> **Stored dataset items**
———
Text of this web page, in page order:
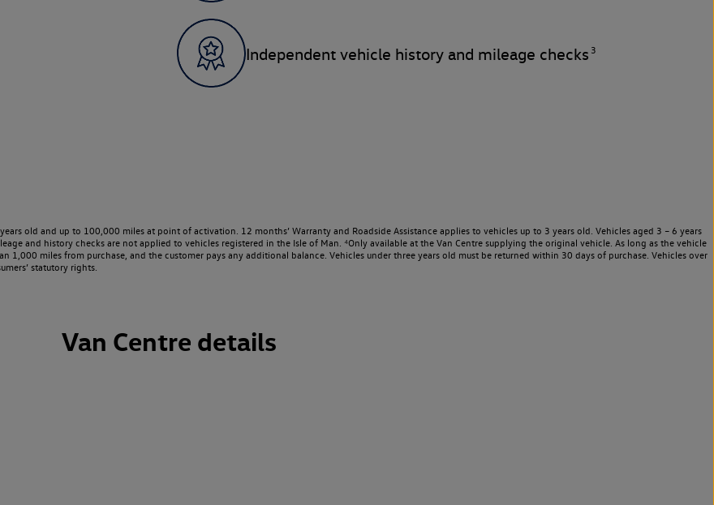
Independent vehicle history and mileage checks 3
old and up to 100,000 miles at point of activation. 12 months’ Warranty and Roadside Assistance applies to vehicles up to 3 years old. Vehicles aged 3 – 6 years
and history checks are not applied to vehicles registered in the Isle of Man. ⁴Only available at the Van Centre supplying the original vehicle. As long as the vehicle
miles from purchase, and the customer pays any additional balance. Vehicles under three years old must be returned within 30 days of purchase. Vehicles over
statutory rights.
Van Centre details
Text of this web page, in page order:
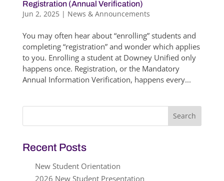
Registration (Annual Verification)
Jun 2, 2025| News & Announcements
You may often hear about “enrolling” students and
completing “registration” and wonder which applies
to you. Enrolling a student at Downey Unified only
happens once. Registration, or the Mandatory
Annual Information Verification, happens every...
Search
Recent Posts
New Student Orientation
2026 New Student Presentation
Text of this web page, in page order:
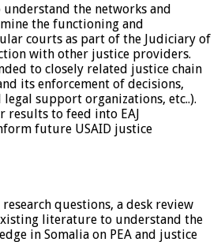
the networks and
the functioning and
courts as part of the Judiciary of
with other justice providers.
to closely related justice chain
its enforcement of decisions,
support organizations, etc..).
results to feed into EAJ
future USAID justice
questions, a desk review
literature to understand the
in Somalia on PEA and justice
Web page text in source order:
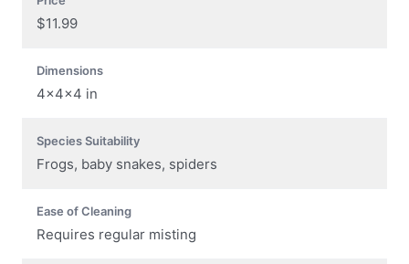
$11.99
Dimensions
4x4x4 in
Species Suitability
Frogs, baby snakes, spiders
Ease of Cleaning
Requires regular misting
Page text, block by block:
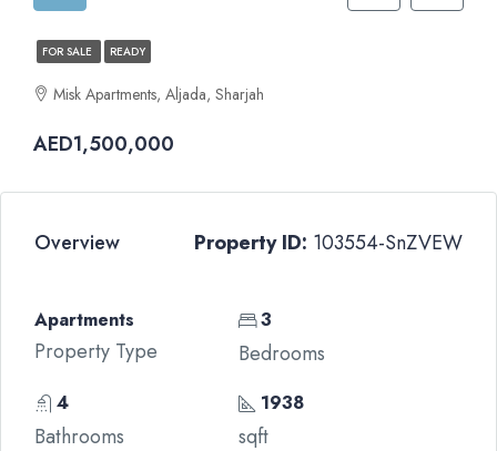
FOR SALE READY
Misk Apartments, Aljada, Sharjah
AED1,500,000
Overview Property ID: 103554-SnZVEW
Apartments
Property Type
3
Bedrooms
4
Bathrooms
1938
sqft
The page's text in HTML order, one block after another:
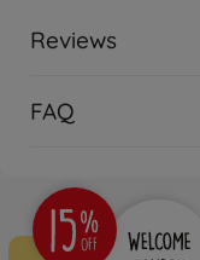
Reviews
FAQ
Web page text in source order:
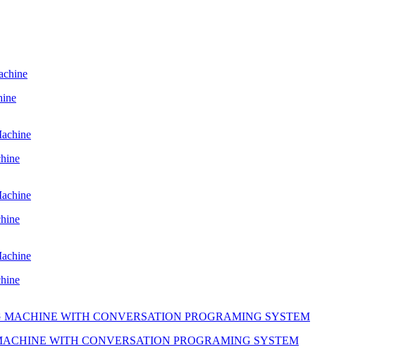
WITH CONVERSATION PROGRAMING SYSTEM
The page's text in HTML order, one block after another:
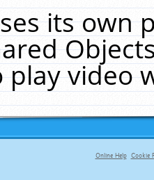
its own
play video
Online Help Cookie
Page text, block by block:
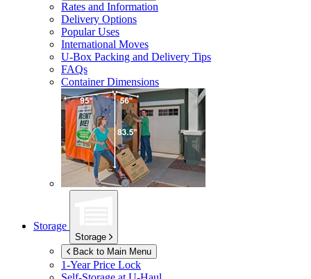
Rates and Information
Delivery Options
Popular Uses
International Moves
U-Box Packing and Delivery Tips
FAQs
Container Dimensions
Storage
Storage
Back to Main Menu
1-Year Price Lock
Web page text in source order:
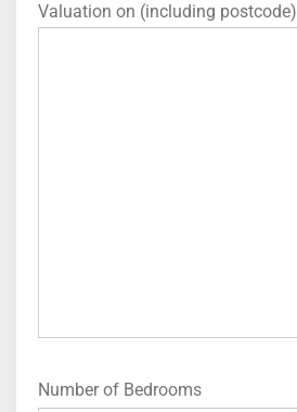
Valuation on (including postcode)
Number of Bedrooms
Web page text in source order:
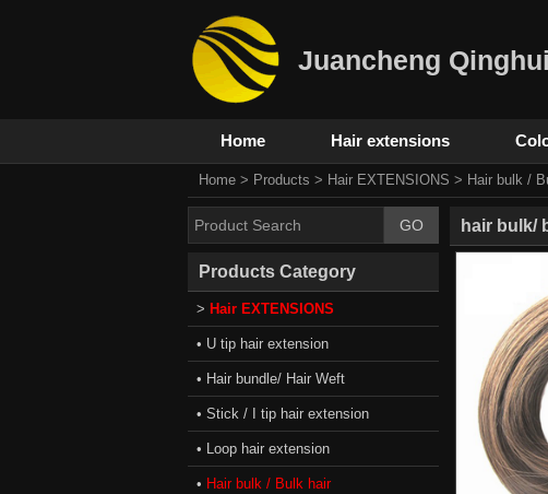
Juancheng
Home Hair extensions
Home > Products > Hair EXTENSIONS > Hair bulk /
hair bulk/
Products Category
> Hair EXTENSIONS
• U tip hair extension
• Hair bundle/ Hair Weft
• Stick / I tip hair extension
• Loop hair extension
• Hair bulk / Bulk hair
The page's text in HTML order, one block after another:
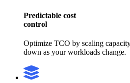
Predictable cost
control
Optimize TCO by scaling
down as your workloads change.
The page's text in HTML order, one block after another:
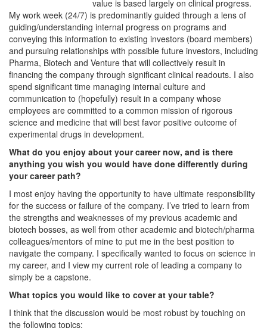
value is based largely on clinical progress.
My work week (24/7) is predominantly guided through a lens of
guiding/understanding internal progress on programs and
conveying this information to existing investors (board members)
and pursuing relationships with possible future investors, including
Pharma, Biotech and Venture that will collectively result in
financing the company through significant clinical readouts. I also
spend significant time managing internal culture and
communication to (hopefully) result in a company whose
employees are committed to a common mission of rigorous
science and medicine that will best favor positive outcome of
experimental drugs in development.
What do you enjoy about your career now, and is there
anything you wish you would have done differently during
your career path?
I most enjoy having the opportunity to have ultimate responsibility
for the success or failure of the company. I’ve tried to learn from
the strengths and weaknesses of my previous academic and
biotech bosses, as well from other academic and biotech/pharma
colleagues/mentors of mine to put me in the best position to
navigate the company. I specifically wanted to focus on science in
my career, and I view my current role of leading a company to
simply be a capstone.
What topics you would like to cover at your table?
I think that the discussion would be most robust by touching on
the following topics:
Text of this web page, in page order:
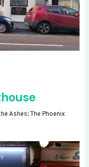
Ashes: The Phoenix
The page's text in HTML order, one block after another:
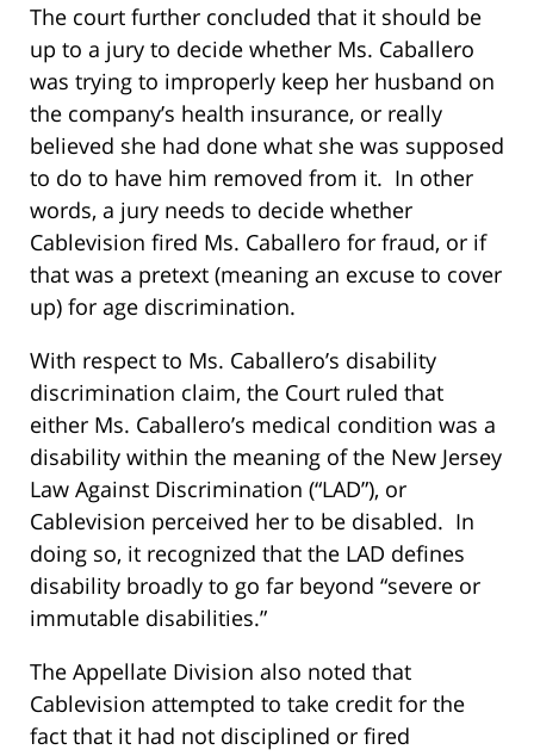
The court further concluded that it should be
up to a jury to decide whether Ms. Caballero
was trying to improperly keep her husband on
the company’s health insurance, or really
believed she had done what she was supposed
to do to have him removed from it. In other
words, a jury needs to decide whether
Cablevision fired Ms. Caballero for fraud, or if
that was a pretext (meaning an excuse to cover
up) for age discrimination.
With respect to Ms. Caballero’s disability
discrimination claim, the Court ruled that
either Ms. Caballero’s medical condition was a
disability within the meaning of the New Jersey
Law Against Discrimination (“LAD”), or
Cablevision perceived her to be disabled. In
doing so, it recognized that the LAD defines
disability broadly to go far beyond “severe or
immutable disabilities.”
The Appellate Division also noted that
Cablevision attempted to take credit for the
fact that it had not disciplined or fired
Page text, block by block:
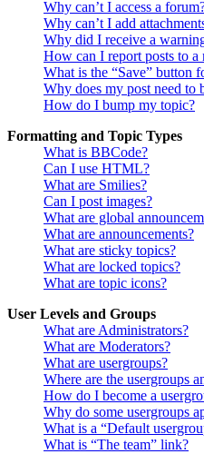
Why can’t I access a
Why can’t I add
Why did I receive a
How can I report posts to a
What is the “Save” button
Why does my post need to
How do I bump my topic?
Formatting and Topic Types
What is BBCode?
Can I use HTML?
What are Smilies?
Can I post images?
What are global
What are announcements?
What are sticky topics?
What are locked topics?
What are topic icons?
User Levels and Groups
What are Administrators?
What are Moderators?
What are usergroups?
Where are the usergroups
How do I become a
Why do some usergroups
What is a “Default
What is “The team” link?
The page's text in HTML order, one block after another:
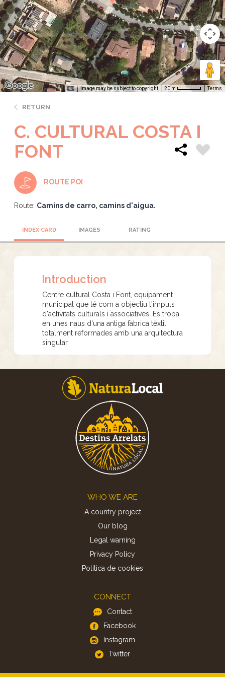
Image may be subject to copyright 20 m Terms
RETURN
C. CULTURAL COSTA I
FONT
ROUTE POI
Route: Camins de carro, camins d'aigua.
INDEX CARD IMAGES RATING
Introduction
Centre cultural Costa i Font, equipament
municipal que té com a objectiu l'impuls
d'activitats culturals i associatives. Es troba
en unes naus d'una antiga fàbrica tèxtil
totalment reformades amb una arquitectura
singular.
WHO WE ARE
A country project
Our blog
Legal warning
Privacy Policy
Politica de cookies
CONNECT
Contact
Facebook
Instagram
Twitter
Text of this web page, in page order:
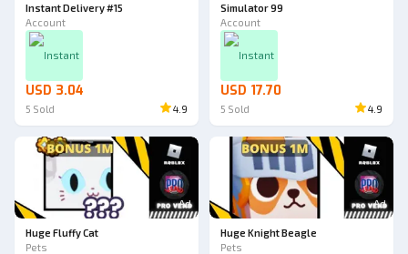
Instant Delivery #15
Account
Instant
USD 3.04
5 Sold 4.9
Simulator 99
Account
Instant
USD 17.70
5 Sold 4.9
Ad
Huge Fluffy Cat
Pets
Ad
Huge Knight Beagle
Pets
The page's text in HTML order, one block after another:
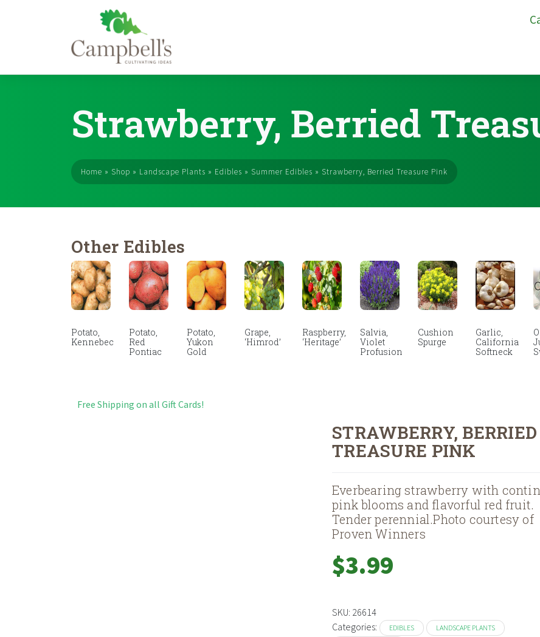
Strawberry, Berried
Home » Shop » Landscape Plants » Edibles » Summer Edibles » Strawberry, Berried Treasure Pink
Other Edibles
Potato,
Kennebec
Potato,
Red
Pontiac
Potato,
Yukon
Gold
Grape,
‘Himrod’
Raspberry,
‘Heritage’
Salvia,
Violet
Profusion
Cushion
Spurge
Garlic,
California
Softneck
Free Shipping on all Gift Cards!
STRAWBERRY, BERRIED
TREASURE PINK
Everbearing strawberry with
pink blooms and flavorful red fruit.
Tender perennial.Photo courtesy of
Proven Winners
$3.99
SKU: 26614
Categories:
EDIBLES
LANDSCAPE PLANTS
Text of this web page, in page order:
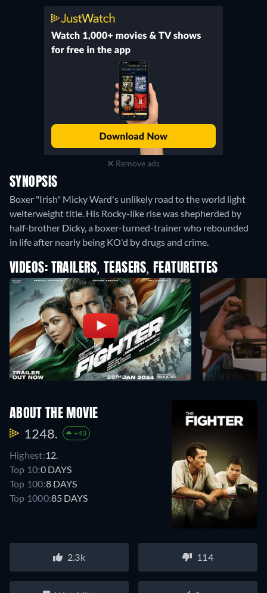
Remove ads
SYNOPSIS
Boxer "Irish" Micky Ward's unlikely road to the world light
welterweight title. His Rocky-like rise was shepherded by
half-brother Dicky, a boxer-turned-trainer who rebounded
in life after nearly being KO'd by drugs and crime.
VIDEOS: TRAILERS, TEASERS, FEATURETTES
ABOUT THE MOVIE
1248. +43
Highest:12.
Top 10:0 DAYS
Top 100:8 DAYS
Top 1000:85 DAYS
2.3k 114
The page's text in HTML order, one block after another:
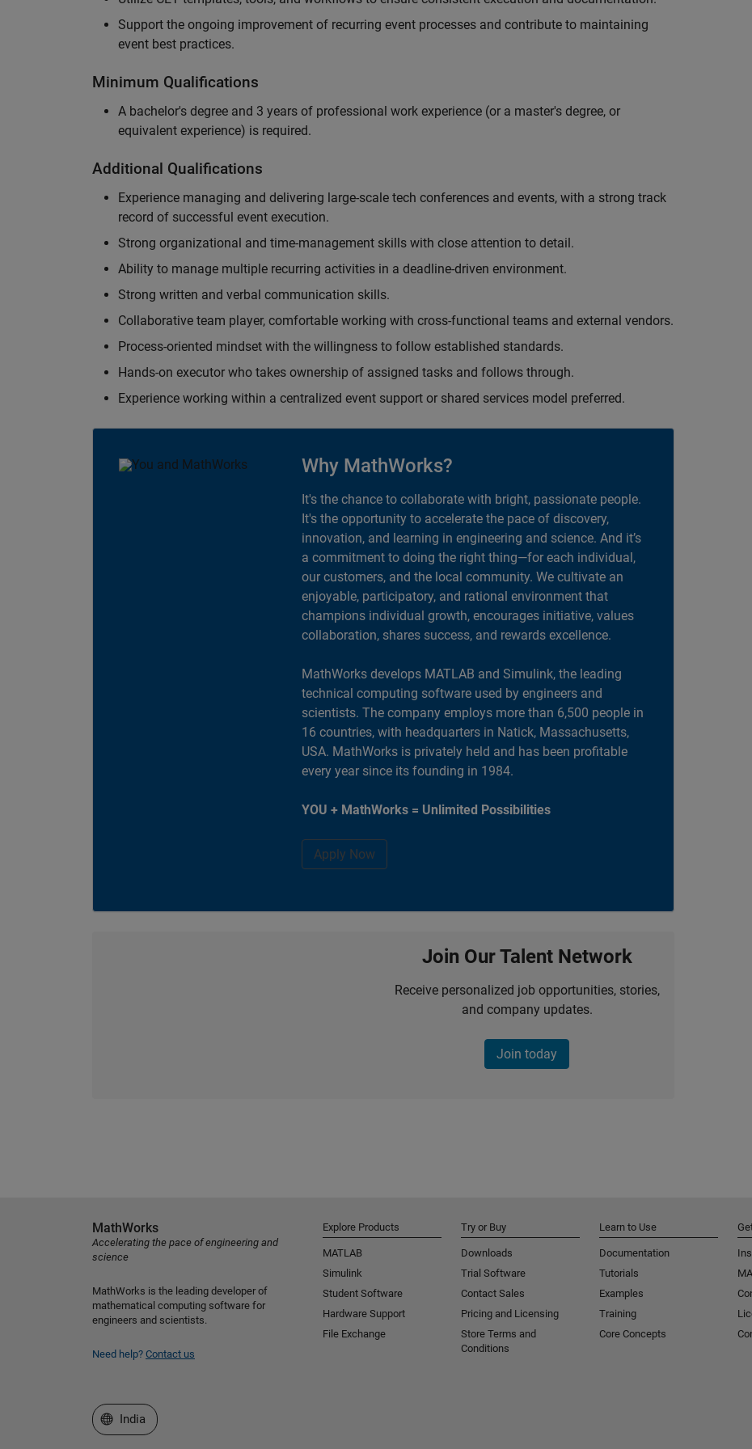
Support the ongoing improvement of recurring event processes and contribute to maintaining
event best practices.
Minimum Qualifications
A bachelor's degree and 3 years of professional work experience (or a master's degree, or
equivalent experience) is required.
Additional Qualifications
Experience managing and delivering large-scale tech conferences and events, with a strong track
record of successful event execution.
Strong organizational and time-management skills with close attention to detail.
Ability to manage multiple recurring activities in a deadline-driven environment.
Strong written and verbal communication skills.
Collaborative team player, comfortable working with cross-functional teams and external vendors.
Process-oriented mindset with the willingness to follow established standards.
Hands-on executor who takes ownership of assigned tasks and follows through.
Experience working within a centralized event support or shared services model preferred.
Why MathWorks?
It's the chance to collaborate with bright, passionate people.
It's the opportunity to accelerate the pace of discovery,
innovation, and learning in engineering and science. And it’s
a commitment to doing the right thing—for each individual,
our customers, and the local community. We cultivate an
enjoyable, participatory, and rational environment that
champions individual growth, encourages initiative, values
collaboration, shares success, and rewards excellence.
MathWorks develops MATLAB and Simulink, the leading
technical computing software used by engineers and
scientists. The company employs more than 6,500 people in
16 countries, with headquarters in Natick, Massachusetts,
USA. MathWorks is privately held and has been profitable
every year since its founding in 1984.
YOU + MathWorks = Unlimited Possibilities
Apply Now
Join Our Talent Network
Receive personalized job opportunities, stories,
and company updates.
Join today
MathWorks
Accelerating the pace of engineering and
science
MathWorks is the leading developer of
mathematical computing software for
engineers and scientists.
Need help? Contact us
Explore Products
MATLAB
Simulink
Student Software
Hardware Support
File Exchange
Try or Buy
Downloads
Trial Software
Contact Sales
Pricing and Licensing
Store Terms and
Conditions
Learn to Use
Documentation
Tutorials
Examples
Training
Core Concepts
Select a Web Site
India
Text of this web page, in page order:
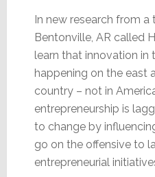
In new research from a
Bentonville, AR called
learn that innovation in
happening on the east
country – not in
entrepreneurship is
to change by
go on the offensive to
entrepreneurial
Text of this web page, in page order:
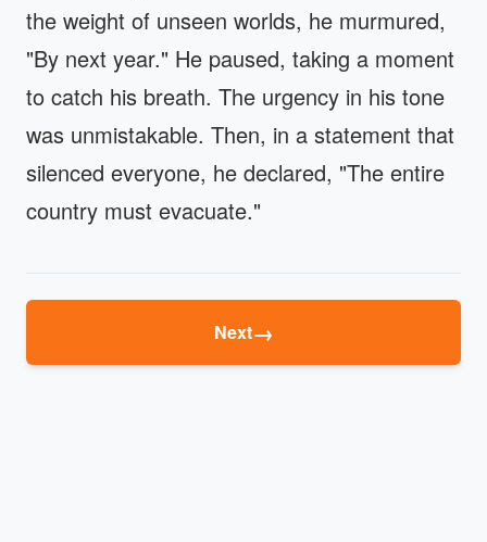
the weight of unseen worlds, he murmured,
"By next year." He paused, taking a moment
to catch his breath. The urgency in his tone
was unmistakable. Then, in a statement that
silenced everyone, he declared, "The entire
country must evacuate."
Next→
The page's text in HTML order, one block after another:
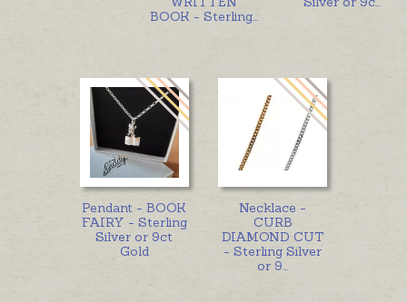
BOOK - Sterling...
Pendant - BOOK
FAIRY - Sterling
Silver or 9ct
Gold
Necklace -
CURB
DIAMOND CUT
- Sterling Silver
or 9
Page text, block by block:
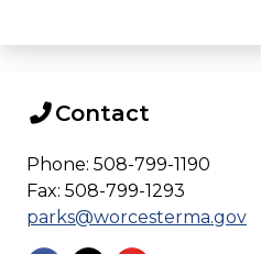
Contact
Phone: 508-799-1190
Fax: 508-799-1293
parks@worcesterma.gov
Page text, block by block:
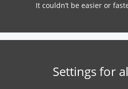
It couldn’t be easier or
Settings for
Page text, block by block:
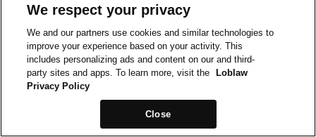
We respect your privacy
We and our partners use cookies and similar technologies to
improve your experience based on your activity. This
includes personalizing ads and content on our and third-
party sites and apps. To learn more, visit the
Loblaw
Privacy Policy
Close
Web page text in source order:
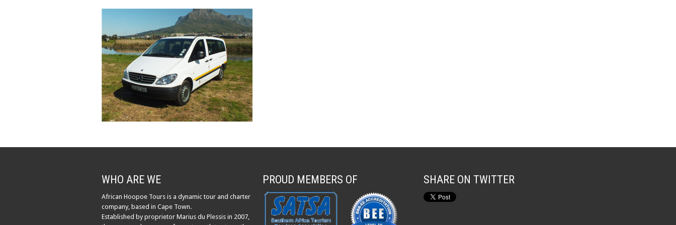
WHO ARE WE
African Hoopoe Tours is a dynamic tour and charter
company, based in Cape Town.
Established by proprietor Marius du Plessis in 2007,
PROUD MEMBERS OF SHARE ON TWITTER
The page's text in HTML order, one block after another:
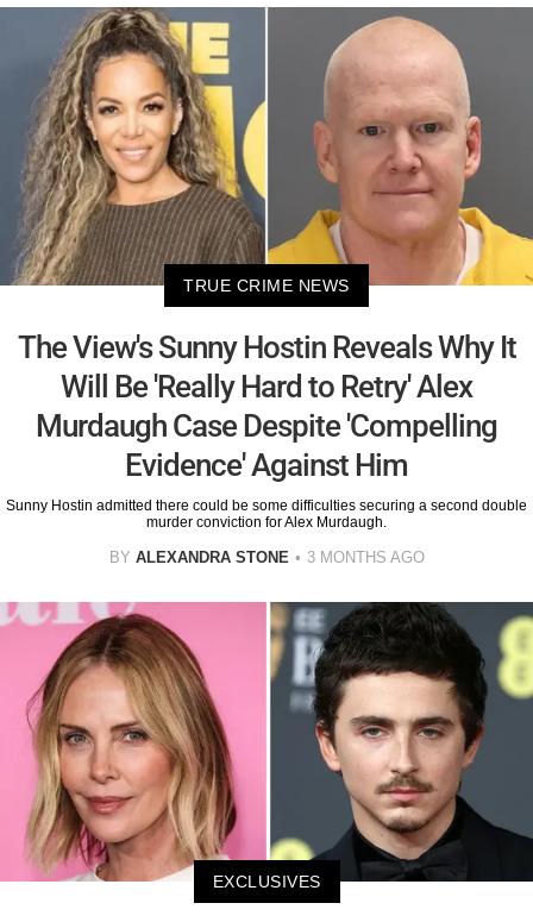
———
> **Aim of the exercise**
Only one stretch of the entries above is needed: the lines from the one containing "science and medicine" through the one containing "either Ms. Caballero’s". Copy it exactly, without the pictures.

> **Your solution**
science and medicine that will best favor positive outcome of
experimental drugs in development.
What do you enjoy about your career now, and is there
anything you wish you would have done differently during
your career path?
I most enjoy having the opportunity to have ultimate responsibility
for the success or failure of the company. I’ve tried to learn from
the strengths and weaknesses of my previous academic and
biotech bosses, as well from other academic and biotech/pharma
colleagues/mentors of mine to put me in the best position to
navigate the company. I specifically wanted to focus on science in
my career, and I view my current role of leading a company to
simply be a capstone.
What topics you would like to cover at your table?
I think that the discussion would be most robust by touching on
the following topics:
Text of this web page, in page order:
Ashes: The Phoenix
The page's text in HTML order, one block after another:
The court further concluded that it should be
up to a jury to decide whether Ms. Caballero
was trying to improperly keep her husband on
the company’s health insurance, or really
believed she had done what she was supposed
to do to have him removed from it. In other
words, a jury needs to decide whether
Cablevision fired Ms. Caballero for fraud, or if
that was a pretext (meaning an excuse to cover
up) for age discrimination.
With respect to Ms. Caballero’s disability
discrimination claim, the Court ruled that
either Ms. Caballero’s medical condition was a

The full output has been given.